Careers rarely go according to plan. In Job Hacks, we shake down experts for the insights they cultivated on their way to the top of their field.
Name: Joseph Devon
Original hometown: Essex Fells, New Jersey
Job: Self-published novelist before self-publishing was big, co-creator of The Writer’s Arena, an iron chef- style competition forum for authors.
How did you devise the concept for The Writer’s Arena?
I met a lot of other writers online. We skype, we game, and chat on Twitter. One of my friends and I were talking about how we had fallen off our writing game. So we decided to challenge each other. You throw a prompt out at the other guy, and you write a story and reverse it in a couple of weeks. We decided to publish them online.
Neither of us realized it, but a third friend of ours read the prompt and decided he would write a story too. So when I put my story up, all of a sudden there was this other author with a story, and it turned into a head-to-head sort of battle. It was interesting to see what two different individuals did when they pondered the same prompt — how different each story was. It grew from there. We got our own site and we’re still rolling. It’s attracted a lot of readers and authors and started getting more professional.
Are all the authors on there self-published?
We have traditionally published authors, self-published, new authors. We really like trying to find new people and giving them a voice. The deadline forces you to crank out a story and pushes you to places you might not go. For beginners, that’s usually a good thing. It gives them a fair amount of confidence, because when you have a prompt and you have 10 days and you don’t know what the prompt is going to be, it’s an even playing field.
How do you determine who wins?
We have two judges on board. They weigh in on each battle, and if they tie, then the audience votes to determine the winner. They also get ranked over time as people like them or don’t like them.
Do you risk alienating authors if their stories don’t do well?
We had some authors that didn’t do so great and we haven’t heard from them much. But the people coming back every week and reading and commenting and talking — there’s an understanding. We keep the comments civil, and people understand that everyone drops a clunker now and then. You’ll be up again next time around and maybe you’ll crush it. There’s also a lot of disagreement, which we like. We’ve had some people that are not happy with the notion of competing, but the winner doesn’t get anything except bragging rights and maybe a few more eyeballs on their story. It’s all about good fun and fostering writing and reading and comments.
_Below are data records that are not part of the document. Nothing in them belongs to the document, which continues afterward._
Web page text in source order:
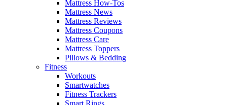
Mattress How-Tos
Mattress News
Mattress Reviews
Mattress Coupons
Mattress Care
Mattress Toppers
Pillows & Bedding
Fitness
Workouts
Smartwatches
Fitness Trackers
Smart Rings
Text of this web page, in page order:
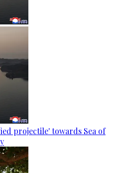
projectile' towards Sea of
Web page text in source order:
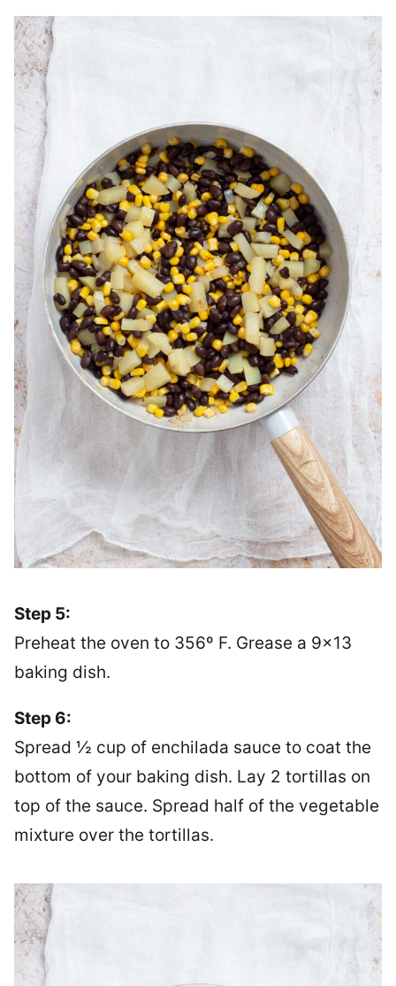
Step 5:
Preheat the oven to 356º F. Grease a 9×13
baking dish.
Step 6:
Spread ½ cup of enchilada sauce to coat the
bottom of your baking dish. Lay 2 tortillas on
top of the sauce. Spread half of the vegetable
mixture over the tortillas.
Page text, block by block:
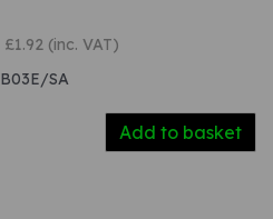
£1.92 (inc. VAT)
SA
Add to basket
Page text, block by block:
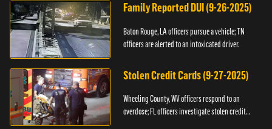
Family Reported DUI (9-26-2025)
Baton Rouge, LA officers pursue a vehicle; TN
officers are alerted to an intoxicated driver.
Stolen Credit Cards (9-27-2025)
Wheeling County, WV officers respond to an
overdose; FL officers investigate stolen credit
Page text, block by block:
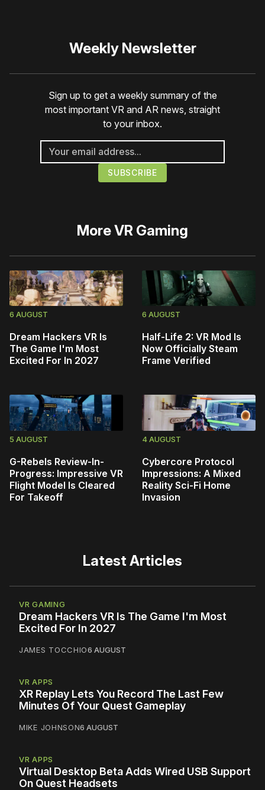
Weekly Newsletter
Sign up to get a weekly summary of the
most important VR and AR news, straight
to your inbox.
MoreVR Gaming
6 AUGUST
Dream Hackers VR Is
The Game I'm Most
Excited For In 2027
6 AUGUST
Half-Life 2: VR Mod Is
Now Officially Steam
Frame Verified
5 AUGUST
G-Rebels Review-In-
Progress: Impressive VR
Flight Model Is Cleared
For Takeoff
4 AUGUST
Cybercore Protocol
Impressions: A Mixed
Reality Sci-Fi Home
Invasion
Latest Articles
VR GAMING
Dream Hackers VR Is The Game I'm Most
Excited For In 2027
JAMES TOCCHIO6 AUGUST
VR APPS
XR Replay Lets You Record The Last Few
Minutes Of Your Quest Gameplay
MIKE JOHNSON6 AUGUST
VR APPS
Virtual Desktop Beta Adds Wired USB Support
On Quest Headsets
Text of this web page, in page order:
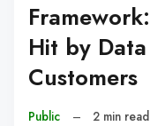
Hit by
Customers
Public – 2 min read
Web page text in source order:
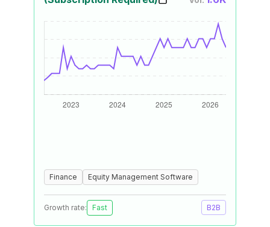
Finance Equity Management Software
Growth rate: Fast B2B
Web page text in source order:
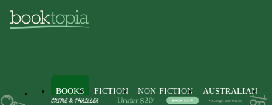
BOOKS FICTION NON-FICTION AUSTRALIAN
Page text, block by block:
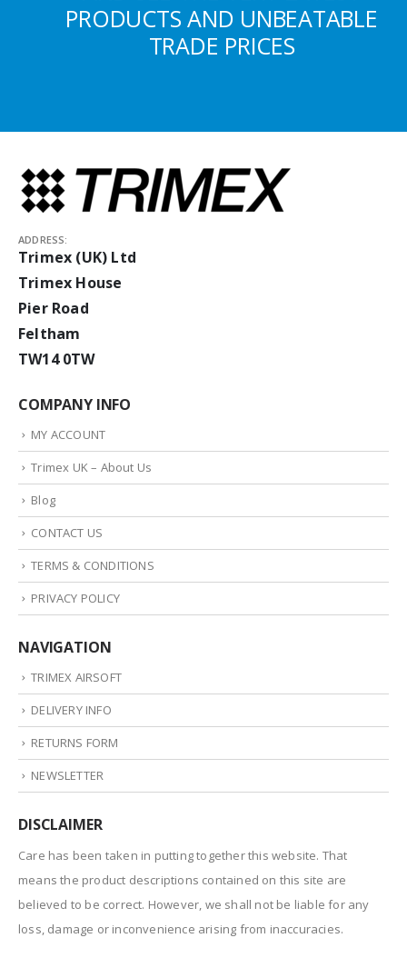
PRODUCTS AND UNBEATABLE
TRADE PRICES
ADDRESS:
Trimex (UK) Ltd
Trimex House
Pier Road
Feltham
TW14 0TW
COMPANY INFO
MY ACCOUNT
Trimex UK – About Us
Blog
CONTACT US
TERMS & CONDITIONS
PRIVACY POLICY
NAVIGATION
TRIMEX AIRSOFT
DELIVERY INFO
RETURNS FORM
NEWSLETTER
DISCLAIMER
Care has been taken in putting together this website. That
means the product descriptions contained on this site are
believed to be correct. However, we shall not be liable for any
loss, damage or inconvenience arising from inaccuracies.
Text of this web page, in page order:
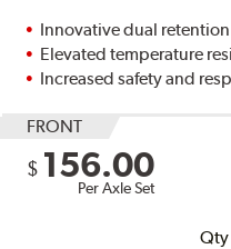
Innovative dual
Elevated temperature
Increased safety and
FRONT
$ 156.00
Per Axle Set
Qty
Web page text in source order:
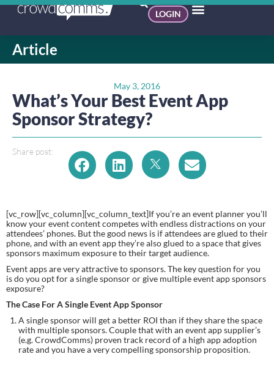
LOGIN
Article
May 3, 2016
What’s Your Best Event App
Sponsor Strategy?
Share post:
[vc_row][vc_column][vc_column_text]If you’re an event planner you’ll
know your event content competes with endless distractions on your
attendees’ phones. But the good news is if attendees are glued to their
phone, and with an event app they’re also glued to a space that gives
sponsors maximum exposure to their target audience.
Event apps are very attractive to sponsors. The key question for you
is do you opt for a single sponsor or give multiple event app sponsors
exposure?
The Case For A Single Event App Sponsor
A single sponsor will get a better ROI than if they share the space
with multiple sponsors. Couple that with an event app supplier’s
(e.g. CrowdComms) proven track record of a high app adoption
rate and you have a very compelling sponsorship proposition.
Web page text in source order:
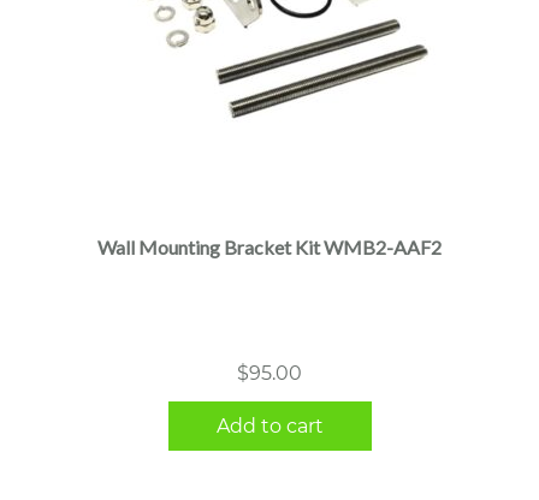
Wall Mounting Bracket Kit WMB2-AAF2
$95.00
Add to cart
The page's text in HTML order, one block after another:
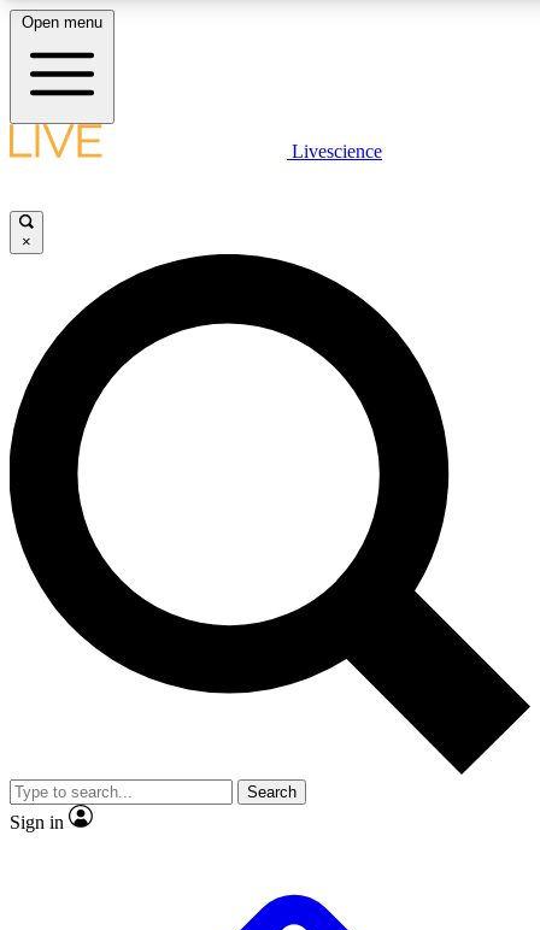
LIVE
Unlimited access to
Open menu
Livescience
×
Search
Sign in
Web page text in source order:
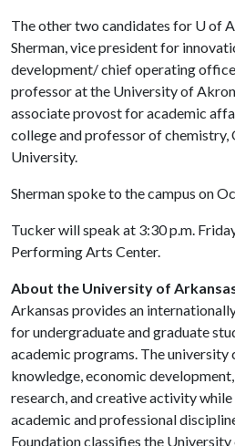
The other two candidates for U of A
Sherman, vice president for
development/ chief operating
professor at the University of
associate provost for academic
college and professor of chemistry,
University.
Sherman spoke to the campus on
Tucker will speak at 3:30 p.m.
Performing Arts Center.
About the University of
Arkansas provides an
for undergraduate and graduate
academic programs. The
knowledge, economic
research, and creative activity
academic and professional
Foundation classifies the
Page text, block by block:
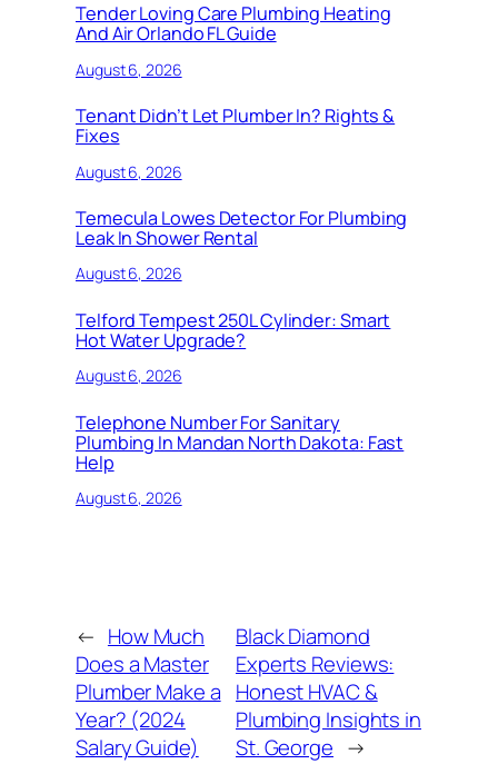
Tender Loving Care Plumbing Heating
And Air Orlando FL Guide
August 6, 2026
Tenant Didn’t Let Plumber In? Rights &
Fixes
August 6, 2026
Temecula Lowes Detector For Plumbing
Leak In Shower Rental
August 6, 2026
Telford Tempest 250L Cylinder: Smart
Hot Water Upgrade?
August 6, 2026
Telephone Number For Sanitary
Plumbing In Mandan North Dakota: Fast
Help
August 6, 2026
← How Much
Does a Master
Plumber Make a
Year? (2024
Salary Guide)
Black Diamond
Experts Reviews:
Honest HVAC &
Plumbing Insights in
St. George →
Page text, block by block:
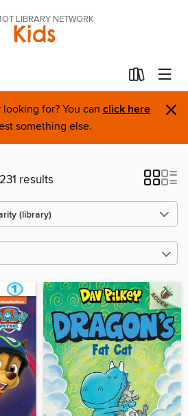
LIBRARY NETWORK
Kids
for? You can click here
something else. ×
results
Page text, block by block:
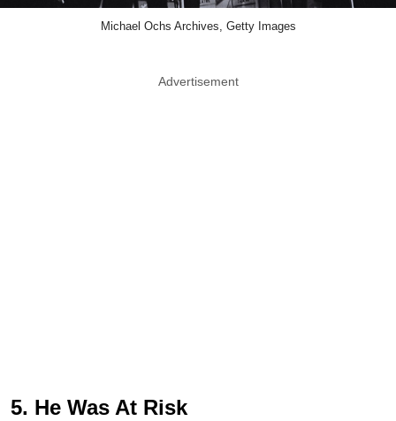
Michael Ochs Archives, Getty Images
Advertisement
5. He Was At Risk
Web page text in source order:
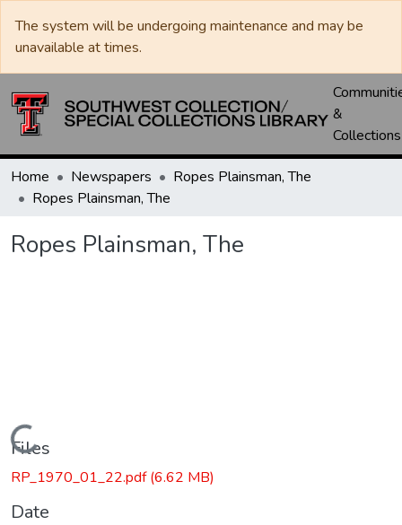
The system will be undergoing maintenance and may be
unavailable at times.
&
Collections
Home Newspapers
Ropes Plainsman, The
Ropes Plainsman, The
Ropes Plainsman, The
Loading...
Files
RP_1970_01_22.pdf(6.62 MB)
Date
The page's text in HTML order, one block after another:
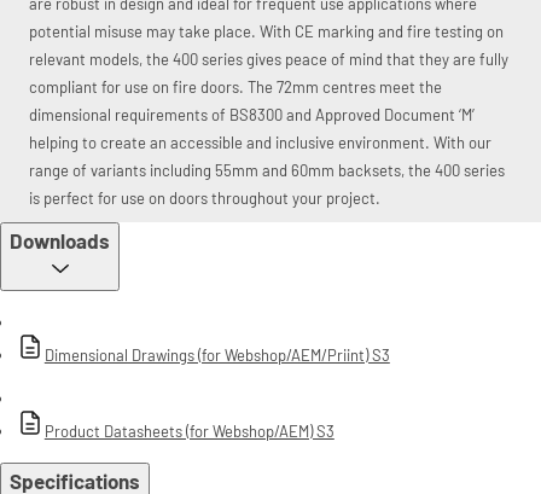
potential misuse may take place. With CE marking and fire testing on
relevant models, the 400 series gives peace of mind that they are fully
compliant for use on fire doors. The 72mm centres meet the
dimensional requirements of BS8300 and Approved Document ‘M’
helping to create an accessible and inclusive environment. With our
range of variants including 55mm and 60mm backsets, the 400 series
is perfect for use on doors throughout your project.
Downloads
Dimensional Drawings (for Webshop/AEM/Priint) S3
Product Datasheets (for Webshop/AEM) S3
Specifications
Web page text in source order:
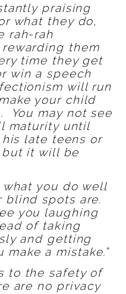
praising
what they do,
rah-rah
them
time they get
win a speech
will run
your child
You may not see
maturity until
late teens or
it will be
what you do well
blind spots are.
you laughing
of taking
and getting
make a mistake.”
to the safety of
are no privacy
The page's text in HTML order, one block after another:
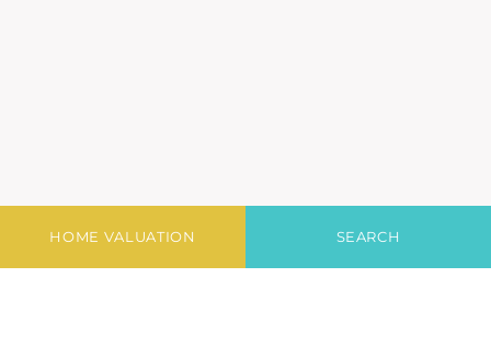
Court Condo
HOME VALUATION SEARCH
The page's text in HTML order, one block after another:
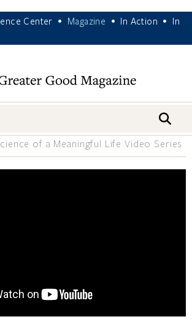
Center • Magazine • In Action •
In
of a Meaningful Life Video Series
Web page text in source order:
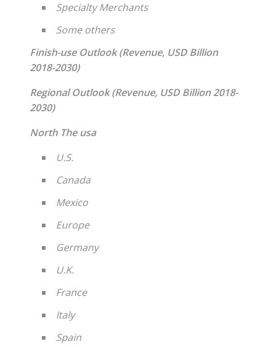
Specialty Merchants
Some others
Finish-use Outlook (Revenue, USD Billion
2018-2030)
Regional Outlook (Revenue, USD Billion 2018-
2030)
North The usa
U.S.
Canada
Mexico
Europe
Germany
U.K.
France
Italy
Spain
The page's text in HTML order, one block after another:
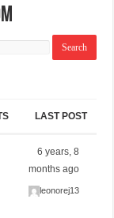
LAST POST
6 years, 8
months ago
leonorej13
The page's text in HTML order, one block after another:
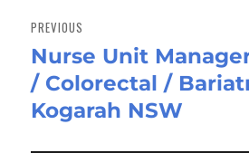
navigation
PREVIOUS
Previous
post:
Nurse Unit
/ Colorectal /
Kogarah NSW
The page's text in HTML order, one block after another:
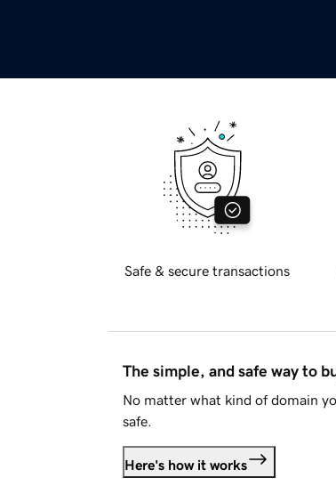
Safe & secure transactions
The simple, and safe way to
No matter what kind of domain
safe.
Here's how it works
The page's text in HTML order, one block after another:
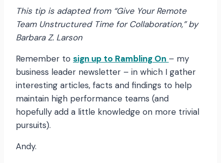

How did you go about building the audience before this was going for a while?
Twitter’s really where we kind of live. Whenever we post a battle to sci-fi or horror fiction, it tends to go high up pretty quickly. We get a lot of readers from there. But in general it’s just marketing, really. We do a lot of that as self-published authors anyway.
You did try to publish the traditional route and got disillusioned with it, correct?
I had a fair amount of short stories published and stuff in journals. While I was doing that, self-publishing is pretty easy to do, so I started tinkering with that. I actually self-published way back in 2000, which isn’t that far but in the world of self-publishing, it is. That was much more difficult. But then as the internet came along, people starting creating more tools and it became a lot easier. There’s still a lot of challenges — it may not be for everyone — but I fell in love with the notion of how to create an audience and the marketing side of things.
What has it been like to be involved in self-publishing before it was widely done — and watching it evolve?
It’s been really interesting. The best thing I’ve seen happen is people accepting self-published more, or not bothering to differentiate. Back in 2000, I don’t even think I emailed off my first book. I sent a disk. It was a very different process. You would say you’re self-published and people would sort of look at you weird, or not think it was as realistic to have a good book out that was self-published.
The credibility that’s starting to come along has been wonderful. It’s a tool that grew up around this whole notion of the internet allows cheap, unlimited distribution to anyone who can hop online. I was publishing short stories online and a few months into that that, Kindle came along. It was this revelation of not only is the internet out there, but they’re going to have hand-held specialized devices that basically grabs the content on the internet and turns it into a book.